Record set:
—————

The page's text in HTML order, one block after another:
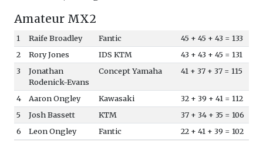
Amateur MX2
1 Raife Broadley Fantic
45 + 45 + 43 = 133
2
Rory Jones IDS KTM
43 + 43 + 45 = 131
3
Jonathan
Rodenick-Evans
Concept Yamaha 41 + 37 + 37 = 115
4 Aaron Ongley Kawasaki
32 + 39 + 41 = 112
5
Josh Bassett KTM
37 + 34 + 35 = 106
6
Leon Ongley Fantic
22 + 41 + 39 = 102
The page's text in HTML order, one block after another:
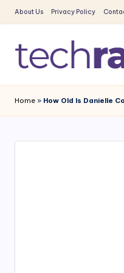
Skip
content
About Us Privacy Policy
e
c
h
Era
Home » How Old Is Danielle

—————

Your copy of the data should match it exactly, apart from the images, which are omitted.

The page's text in HTML order, one block after another:
Amateur MX2
1 Raife Broadley Fantic
45 + 45 + 43 = 133
2
Rory Jones IDS KTM
43 + 43 + 45 = 131
3
Jonathan
Rodenick-Evans
Concept Yamaha 41 + 37 + 37 = 115
4 Aaron Ongley Kawasaki
32 + 39 + 41 = 112
5
Josh Bassett KTM
37 + 34 + 35 = 106
6
Leon Ongley Fantic
22 + 41 + 39 = 102
The page's text in HTML order, one block after another:
Skip
content
About Us Privacy Policy
e
c
h
Era
Home » How Old Is Danielle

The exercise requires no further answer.